╭──
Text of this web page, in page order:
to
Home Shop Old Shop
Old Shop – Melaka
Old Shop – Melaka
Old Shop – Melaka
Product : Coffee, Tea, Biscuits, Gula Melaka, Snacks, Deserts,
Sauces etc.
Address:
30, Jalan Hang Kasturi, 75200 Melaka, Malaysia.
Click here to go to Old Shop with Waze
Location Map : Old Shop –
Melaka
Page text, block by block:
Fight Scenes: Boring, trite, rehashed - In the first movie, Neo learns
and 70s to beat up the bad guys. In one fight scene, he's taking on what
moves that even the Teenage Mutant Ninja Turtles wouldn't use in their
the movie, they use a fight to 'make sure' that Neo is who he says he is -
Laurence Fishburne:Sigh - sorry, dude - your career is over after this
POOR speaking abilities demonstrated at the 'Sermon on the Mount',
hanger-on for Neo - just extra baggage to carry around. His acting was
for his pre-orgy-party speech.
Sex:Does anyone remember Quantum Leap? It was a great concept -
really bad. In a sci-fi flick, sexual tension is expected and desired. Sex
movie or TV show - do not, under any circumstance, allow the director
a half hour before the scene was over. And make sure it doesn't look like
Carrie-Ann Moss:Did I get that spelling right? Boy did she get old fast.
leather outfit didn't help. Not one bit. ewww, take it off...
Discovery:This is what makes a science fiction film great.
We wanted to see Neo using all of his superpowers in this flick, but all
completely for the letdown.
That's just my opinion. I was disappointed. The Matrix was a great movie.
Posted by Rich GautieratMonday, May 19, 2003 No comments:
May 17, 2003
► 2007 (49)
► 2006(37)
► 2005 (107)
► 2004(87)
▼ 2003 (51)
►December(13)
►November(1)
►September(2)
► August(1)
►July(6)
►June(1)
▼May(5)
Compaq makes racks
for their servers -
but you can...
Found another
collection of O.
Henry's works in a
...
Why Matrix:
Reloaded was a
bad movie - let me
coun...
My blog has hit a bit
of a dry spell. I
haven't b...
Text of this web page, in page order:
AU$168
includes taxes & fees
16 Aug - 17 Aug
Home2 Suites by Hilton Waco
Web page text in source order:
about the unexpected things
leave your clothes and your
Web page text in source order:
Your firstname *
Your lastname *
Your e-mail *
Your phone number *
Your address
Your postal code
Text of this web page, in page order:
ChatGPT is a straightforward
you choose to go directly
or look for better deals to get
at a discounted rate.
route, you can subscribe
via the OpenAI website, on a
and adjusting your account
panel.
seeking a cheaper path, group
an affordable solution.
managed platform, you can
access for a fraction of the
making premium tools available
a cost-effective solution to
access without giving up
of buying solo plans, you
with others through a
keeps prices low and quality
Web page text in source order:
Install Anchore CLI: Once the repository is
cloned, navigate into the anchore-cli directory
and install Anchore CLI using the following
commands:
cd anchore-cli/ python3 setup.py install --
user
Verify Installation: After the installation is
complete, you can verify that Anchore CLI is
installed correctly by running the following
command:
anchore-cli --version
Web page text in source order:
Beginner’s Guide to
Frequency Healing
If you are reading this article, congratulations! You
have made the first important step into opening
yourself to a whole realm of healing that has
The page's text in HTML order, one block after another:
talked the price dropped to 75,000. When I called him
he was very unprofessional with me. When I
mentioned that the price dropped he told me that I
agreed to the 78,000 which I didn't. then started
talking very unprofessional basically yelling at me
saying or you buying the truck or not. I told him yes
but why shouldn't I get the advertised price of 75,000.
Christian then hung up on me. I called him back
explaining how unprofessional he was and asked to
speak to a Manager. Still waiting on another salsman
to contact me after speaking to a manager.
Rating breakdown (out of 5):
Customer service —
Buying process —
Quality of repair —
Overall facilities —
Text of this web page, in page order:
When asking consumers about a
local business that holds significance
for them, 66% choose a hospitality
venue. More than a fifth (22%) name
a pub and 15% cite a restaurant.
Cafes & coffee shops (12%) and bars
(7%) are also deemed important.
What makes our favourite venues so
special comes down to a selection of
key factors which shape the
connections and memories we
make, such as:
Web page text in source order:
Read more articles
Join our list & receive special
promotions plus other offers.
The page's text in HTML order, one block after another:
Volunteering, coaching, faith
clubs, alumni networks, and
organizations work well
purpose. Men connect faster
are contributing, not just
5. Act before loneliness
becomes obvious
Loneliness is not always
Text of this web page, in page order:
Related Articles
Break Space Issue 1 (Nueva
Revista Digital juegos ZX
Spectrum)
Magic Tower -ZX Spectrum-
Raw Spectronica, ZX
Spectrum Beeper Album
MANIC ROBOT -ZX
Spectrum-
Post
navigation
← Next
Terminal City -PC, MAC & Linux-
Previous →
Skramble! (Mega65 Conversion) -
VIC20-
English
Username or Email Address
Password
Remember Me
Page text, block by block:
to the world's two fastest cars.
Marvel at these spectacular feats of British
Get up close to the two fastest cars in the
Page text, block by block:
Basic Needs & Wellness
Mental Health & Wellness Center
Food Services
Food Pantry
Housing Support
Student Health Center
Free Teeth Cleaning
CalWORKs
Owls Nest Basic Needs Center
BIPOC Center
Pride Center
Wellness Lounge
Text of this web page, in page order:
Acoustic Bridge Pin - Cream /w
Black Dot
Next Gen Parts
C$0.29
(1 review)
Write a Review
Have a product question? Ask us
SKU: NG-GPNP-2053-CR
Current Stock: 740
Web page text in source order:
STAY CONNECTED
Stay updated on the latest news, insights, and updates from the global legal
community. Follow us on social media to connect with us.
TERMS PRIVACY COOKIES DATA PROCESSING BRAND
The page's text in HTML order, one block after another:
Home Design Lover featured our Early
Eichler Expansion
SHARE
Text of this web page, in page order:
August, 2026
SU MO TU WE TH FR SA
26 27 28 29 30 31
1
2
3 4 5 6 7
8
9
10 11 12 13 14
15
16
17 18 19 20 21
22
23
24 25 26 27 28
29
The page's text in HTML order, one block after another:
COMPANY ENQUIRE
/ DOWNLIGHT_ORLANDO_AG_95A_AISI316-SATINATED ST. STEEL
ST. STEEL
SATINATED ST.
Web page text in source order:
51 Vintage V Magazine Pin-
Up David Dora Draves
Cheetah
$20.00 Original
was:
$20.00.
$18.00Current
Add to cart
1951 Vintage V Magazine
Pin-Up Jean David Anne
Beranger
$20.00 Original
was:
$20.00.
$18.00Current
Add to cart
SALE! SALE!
╰──
Retype, exactly and in full, the listing from its first line to the one holding "completely for the letdown.", both included.

Text of this web page, in page order:
to
Home Shop Old Shop
Old Shop – Melaka
Old Shop – Melaka
Old Shop – Melaka
Product : Coffee, Tea, Biscuits, Gula Melaka, Snacks, Deserts,
Sauces etc.
Address:
30, Jalan Hang Kasturi, 75200 Melaka, Malaysia.
Click here to go to Old Shop with Waze
Location Map : Old Shop –
Melaka
Page text, block by block:
Fight Scenes: Boring, trite, rehashed - In the first movie, Neo learns
and 70s to beat up the bad guys. In one fight scene, he's taking on what
moves that even the Teenage Mutant Ninja Turtles wouldn't use in their
the movie, they use a fight to 'make sure' that Neo is who he says he is -
Laurence Fishburne:Sigh - sorry, dude - your career is over after this
POOR speaking abilities demonstrated at the 'Sermon on the Mount',
hanger-on for Neo - just extra baggage to carry around. His acting was
for his pre-orgy-party speech.
Sex:Does anyone remember Quantum Leap? It was a great concept -
really bad. In a sci-fi flick, sexual tension is expected and desired. Sex
movie or TV show - do not, under any circumstance, allow the director
a half hour before the scene was over. And make sure it doesn't look like
Carrie-Ann Moss:Did I get that spelling right? Boy did she get old fast.
leather outfit didn't help. Not one bit. ewww, take it off...
Discovery:This is what makes a science fiction film great.
We wanted to see Neo using all of his superpowers in this flick, but all
completely for the letdown.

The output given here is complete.